== Extracted material ==
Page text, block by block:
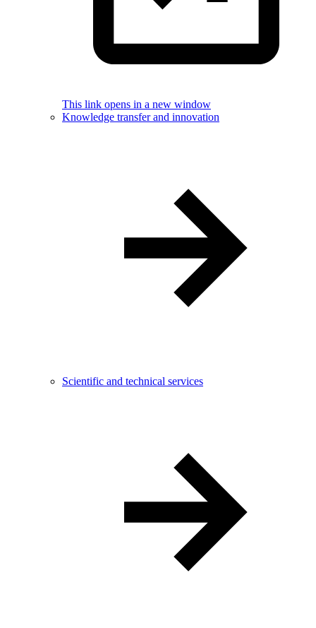
This link opens in a new window
Knowledge transfer and innovation
Scientific and technical services
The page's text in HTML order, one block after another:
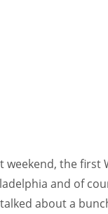
weekend, the first
and of
about a
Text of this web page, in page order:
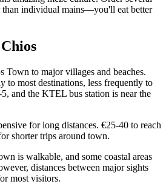
than individual mains—you'll eat better
Town to major villages and beaches.
to most destinations, less frequently to
5, and the KTEL bus station is near the
for long distances. €25-40 to reach
shorter trips around town.
is walkable, and some coastal areas
distances between major sights
most visitors.
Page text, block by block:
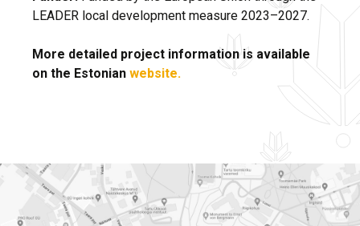
LEADER local development measure 2023–2027.
More detailed project information is available
on the Estonian website.
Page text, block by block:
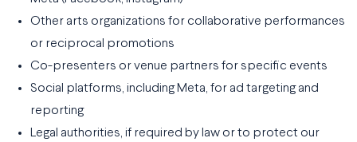
Other arts organizations for collaborative performances
or reciprocal promotions
Co-presenters or venue partners for specific events
Social platforms, including Meta, for ad targeting and
reporting
Legal authorities, if required by law or to protect our
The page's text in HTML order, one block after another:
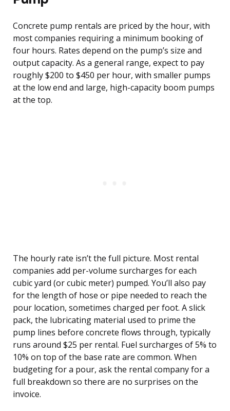
Concrete pump rentals are priced by the hour, with
most companies requiring a minimum booking of
four hours. Rates depend on the pump’s size and
output capacity. As a general range, expect to pay
roughly $200 to $450 per hour, with smaller pumps
at the low end and large, high-capacity boom pumps
at the top.
The hourly rate isn’t the full picture. Most rental
companies add per-volume surcharges for each
cubic yard (or cubic meter) pumped. You’ll also pay
for the length of hose or pipe needed to reach the
pour location, sometimes charged per foot. A slick
pack, the lubricating material used to prime the
pump lines before concrete flows through, typically
runs around $25 per rental. Fuel surcharges of 5% to
10% on top of the base rate are common. When
budgeting for a pour, ask the rental company for a
full breakdown so there are no surprises on the
invoice.
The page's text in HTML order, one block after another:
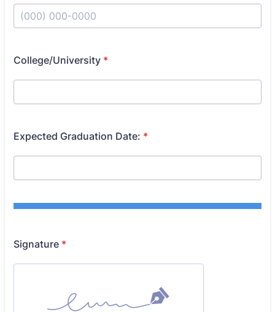
College/University *
Expected Graduation Date: *
Signature *
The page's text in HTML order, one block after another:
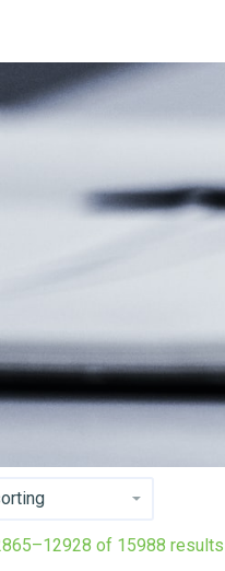
of 15988 results
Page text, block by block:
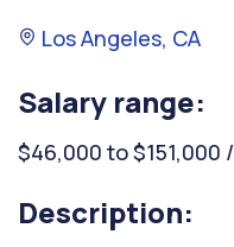
Los Angeles, CA
Salary range:
$46,000 to $151,000
Description:
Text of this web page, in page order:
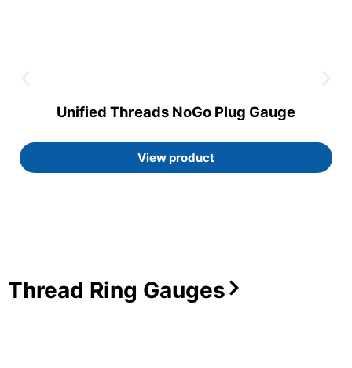
Unified Threads NoGo Plug Gauge
View product
Thread Ring Gauges
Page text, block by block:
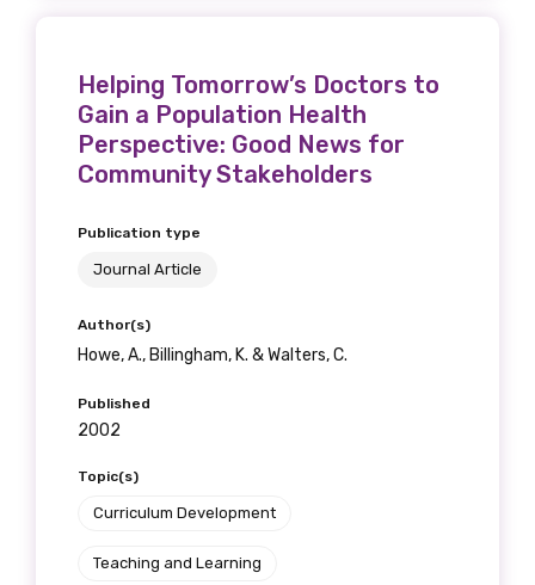
Helping Tomorrow’s Doctors to
Gain a Population Health
Perspective: Good News for
Community Stakeholders
Publication type
Journal Article
Author(s)
Howe, A., Billingham, K. & Walters, C.
Published
2002
Topic(s)
Curriculum Development
Teaching and Learning
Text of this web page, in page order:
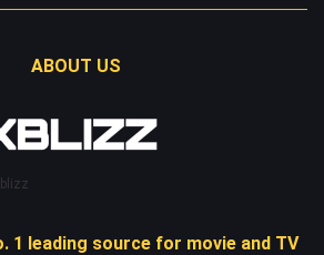
ABOUT US
1 leading source for movie and TV
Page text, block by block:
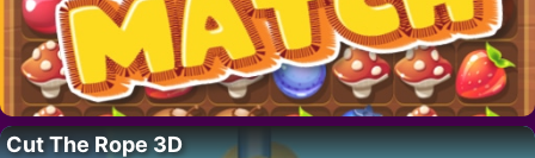
Cut The Rope 3D
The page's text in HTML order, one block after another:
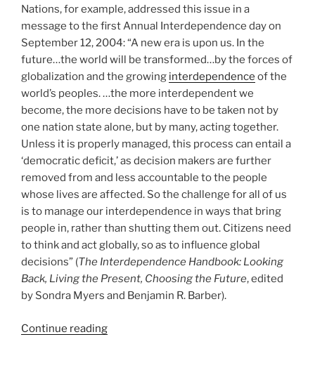
Nations, for example, addressed this issue in a
message to the first Annual Interdependence day on
September 12, 2004: “A new era is upon us. In the
future…the world will be transformed…by the forces of
globalization and the growing interdependence of the
world’s peoples. …the more interdependent we
become, the more decisions have to be taken not by
one nation state alone, but by many, acting together.
Unless it is properly managed, this process can entail a
‘democratic deficit,’ as decision makers are further
removed from and less accountable to the people
whose lives are affected. So the challenge for all of us
is to manage our interdependence in ways that bring
people in, rather than shutting them out. Citizens need
to think and act globally, so as to influence global
decisions” (The Interdependence Handbook: Looking
Back, Living the Present, Choosing the Future, edited
by Sondra Myers and Benjamin R. Barber).
Continue reading“Are
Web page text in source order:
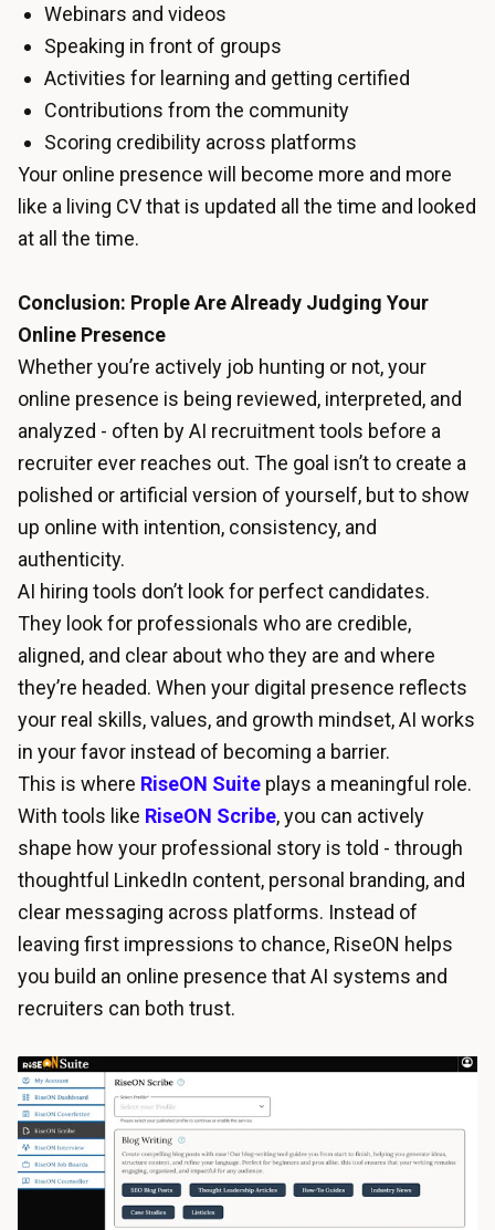
Webinars and videos
Speaking in front of groups
Activities for learning and getting certified
Contributions from the community
Scoring credibility across platforms
Your online presence will become more and more
like a living CV that is updated all the time and looked
at all the time.
Conclusion: Prople Are Already Judging Your
Online Presence
Whether you’re actively job hunting or not, your
online presence is being reviewed, interpreted, and
analyzed - often by AI recruitment tools before a
recruiter ever reaches out. The goal isn’t to create a
polished or artificial version of yourself, but to show
up online with intention, consistency, and
authenticity.
AI hiring tools don’t look for perfect candidates.
They look for professionals who are credible,
aligned, and clear about who they are and where
they’re headed. When your digital presence reflects
your real skills, values, and growth mindset, AI works
in your favor instead of becoming a barrier.
This is where RiseON Suite plays a meaningful role.
With tools like RiseON Scribe, you can actively
shape how your professional story is told - through
thoughtful LinkedIn content, personal branding, and
clear messaging across platforms. Instead of
leaving first impressions to chance, RiseON helps
you build an online presence that AI systems and
recruiters can both trust.
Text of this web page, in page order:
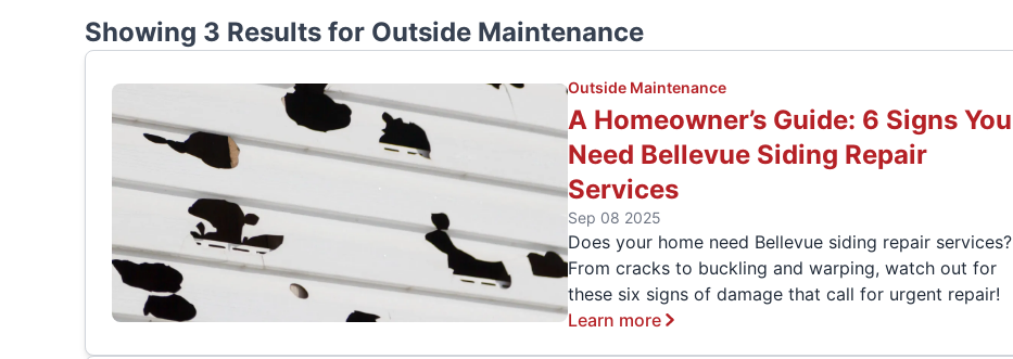
Showing 3 Results for Outside Maintenance
Outside Maintenance
A Homeowner’s Guide: 6 Signs You
Need Bellevue Siding Repair
Services
Sep 08 2025
Does your home need Bellevue siding repair services?
From cracks to buckling and warping, watch out for
these six signs of damage that call for urgent repair!
Learn more
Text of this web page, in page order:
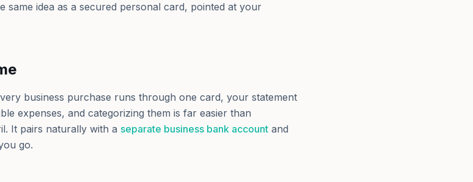
same idea as a secured personal card, pointed at your
business purchase runs through one card, your statement
expenses, and categorizing them is far easier than
It pairs naturally with a separate business bank account and
go.
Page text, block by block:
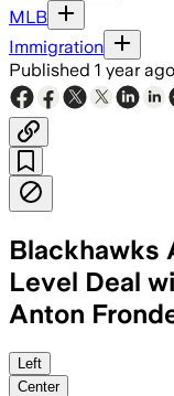
MLB
Immigration
Published 1 year ago
Blackhawks
Level Deal
Anton
COOK
Left
Center
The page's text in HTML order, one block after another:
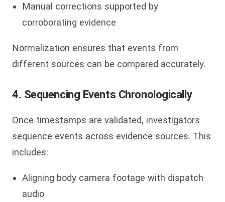
Manual corrections supported by
corroborating evidence
Normalization ensures that events from
different sources can be compared accurately.
4. Sequencing Events Chronologically
Once timestamps are validated, investigators
sequence events across evidence sources. This
includes:
Aligning body camera footage with dispatch
audio
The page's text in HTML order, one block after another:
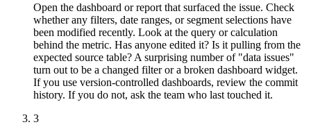
Open the dashboard or report that surfaced the issue. Check
whether any filters, date ranges, or segment selections have
been modified recently. Look at the query or calculation
behind the metric. Has anyone edited it? Is it pulling from the
expected source table? A surprising number of "data issues"
turn out to be a changed filter or a broken dashboard widget.
If you use version-controlled dashboards, review the commit
history. If you do not, ask the team who last touched it.
3
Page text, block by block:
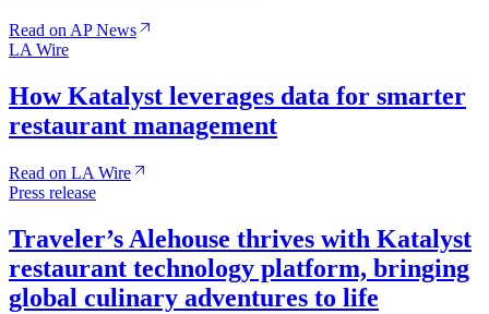
Read on AP News
LA Wire
How Katalyst leverages data for smarter
restaurant management
Read on LA Wire
Press release
Traveler’s Alehouse thrives with Katalyst
restaurant technology platform, bringing
global culinary adventures to life
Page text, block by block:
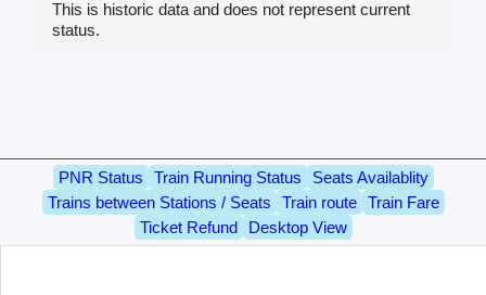
This is historic data and does not represent current
status.
PNR Status Train Running Status
Seats Availablity
Trains between Stations / Seats
Train route
Train Fare
Ticket Refund
Desktop View
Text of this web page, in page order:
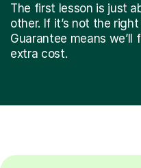
The first lesson is just
other. If it’s not the
Guarantee means we’ll
extra cost.
===
- _How to complete this task_
Give the data again word for word, without images.

- _Reply_
Page text, block by block:
This link opens in a new window
Knowledge transfer and innovation
Scientific and technical services
The page's text in HTML order, one block after another:
weekend, the first
and of
about a
Text of this web page, in page order:
than individual mains—you'll eat better
Town to major villages and beaches.
to most destinations, less frequently to
5, and the KTEL bus station is near the
for long distances. €25-40 to reach
shorter trips around town.
is walkable, and some coastal areas
distances between major sights
most visitors.
Page text, block by block:
LEADER local development measure 2023–2027.
More detailed project information is available
on the Estonian website.
Page text, block by block:
Other arts organizations for collaborative performances
or reciprocal promotions
Co-presenters or venue partners for specific events
Social platforms, including Meta, for ad targeting and
reporting
Legal authorities, if required by law or to protect our
The page's text in HTML order, one block after another:
Concrete pump rentals are priced by the hour, with
most companies requiring a minimum booking of
four hours. Rates depend on the pump’s size and
output capacity. As a general range, expect to pay
roughly $200 to $450 per hour, with smaller pumps
at the low end and large, high-capacity boom pumps
at the top.
The hourly rate isn’t the full picture. Most rental
companies add per-volume surcharges for each
cubic yard (or cubic meter) pumped. You’ll also pay
for the length of hose or pipe needed to reach the
pour location, sometimes charged per foot. A slick
pack, the lubricating material used to prime the
pump lines before concrete flows through, typically
runs around $25 per rental. Fuel surcharges of 5% to
10% on top of the base rate are common. When
budgeting for a pour, ask the rental company for a
full breakdown so there are no surprises on the
invoice.
The page's text in HTML order, one block after another:
College/University *
Expected Graduation Date: *
Signature *
The page's text in HTML order, one block after another:
of 15988 results
Page text, block by block:
Los Angeles, CA
Salary range:
$46,000 to $151,000
Description:
Text of this web page, in page order:
Unified Threads NoGo Plug Gauge
View product
Thread Ring Gauges
Page text, block by block:
Helping Tomorrow’s Doctors to
Gain a Population Health
Perspective: Good News for
Community Stakeholders
Publication type
Journal Article
Author(s)
Howe, A., Billingham, K. & Walters, C.
Published
2002
Topic(s)
Curriculum Development
Teaching and Learning
Text of this web page, in page order:
ABOUT US
1 leading source for movie and TV
Page text, block by block:
Cut The Rope 3D
The page's text in HTML order, one block after another:
Nations, for example, addressed this issue in a
message to the first Annual Interdependence day on
September 12, 2004: “A new era is upon us. In the
future…the world will be transformed…by the forces of
globalization and the growing interdependence of the
world’s peoples. …the more interdependent we
become, the more decisions have to be taken not by
one nation state alone, but by many, acting together.
Unless it is properly managed, this process can entail a
‘democratic deficit,’ as decision makers are further
removed from and less accountable to the people
whose lives are affected. So the challenge for all of us
is to manage our interdependence in ways that bring
people in, rather than shutting them out. Citizens need
to think and act globally, so as to influence global
decisions” (The Interdependence Handbook: Looking
Back, Living the Present, Choosing the Future, edited
by Sondra Myers and Benjamin R. Barber).
Continue reading“Are
Web page text in source order:
Webinars and videos
Speaking in front of groups
Activities for learning and getting certified
Contributions from the community
Scoring credibility across platforms
Your online presence will become more and more
like a living CV that is updated all the time and looked
at all the time.
Conclusion: Prople Are Already Judging Your
Online Presence
Whether you’re actively job hunting or not, your
online presence is being reviewed, interpreted, and
analyzed - often by AI recruitment tools before a
recruiter ever reaches out. The goal isn’t to create a
polished or artificial version of yourself, but to show
up online with intention, consistency, and
authenticity.
AI hiring tools don’t look for perfect candidates.
They look for professionals who are credible,
aligned, and clear about who they are and where
they’re headed. When your digital presence reflects
your real skills, values, and growth mindset, AI works
in your favor instead of becoming a barrier.
This is where RiseON Suite plays a meaningful role.
With tools like RiseON Scribe, you can actively
shape how your professional story is told - through
thoughtful LinkedIn content, personal branding, and
clear messaging across platforms. Instead of
leaving first impressions to chance, RiseON helps
you build an online presence that AI systems and
recruiters can both trust.
Text of this web page, in page order:
Showing 3 Results for Outside Maintenance
Outside Maintenance
A Homeowner’s Guide: 6 Signs You
Need Bellevue Siding Repair
Services
Sep 08 2025
Does your home need Bellevue siding repair services?
From cracks to buckling and warping, watch out for
these six signs of damage that call for urgent repair!
Learn more
Text of this web page, in page order:
same idea as a secured personal card, pointed at your
business purchase runs through one card, your statement
expenses, and categorizing them is far easier than
It pairs naturally with a separate business bank account and
go.
Page text, block by block:
MLB
Immigration
Published 1 year ago
Blackhawks
Level Deal
Anton
COOK
Left
Center
The page's text in HTML order, one block after another:
Manual corrections supported by
corroborating evidence
Normalization ensures that events from
different sources can be compared accurately.
4. Sequencing Events Chronologically
Once timestamps are validated, investigators
sequence events across evidence sources. This
includes:
Aligning body camera footage with dispatch
audio
The page's text in HTML order, one block after another:
Open the dashboard or report that surfaced the issue. Check
whether any filters, date ranges, or segment selections have
been modified recently. Look at the query or calculation
behind the metric. Has anyone edited it? Is it pulling from the
expected source table? A surprising number of "data issues"
turn out to be a changed filter or a broken dashboard widget.
If you use version-controlled dashboards, review the commit
history. If you do not, ask the team who last touched it.
3
Page text, block by block:
Read on AP News
LA Wire
How Katalyst leverages data for smarter
restaurant management
Read on LA Wire
Press release
Traveler’s Alehouse thrives with Katalyst
restaurant technology platform, bringing
global culinary adventures to life
Page text, block by block:
This is historic data and does not represent current
status.
PNR Status Train Running Status
Seats Availablity
Trains between Stations / Seats
Train route
Train Fare
Ticket Refund
Desktop View
Text of this web page, in page order:
The first lesson is just
other. If it’s not the
Guarantee means we’ll
extra cost.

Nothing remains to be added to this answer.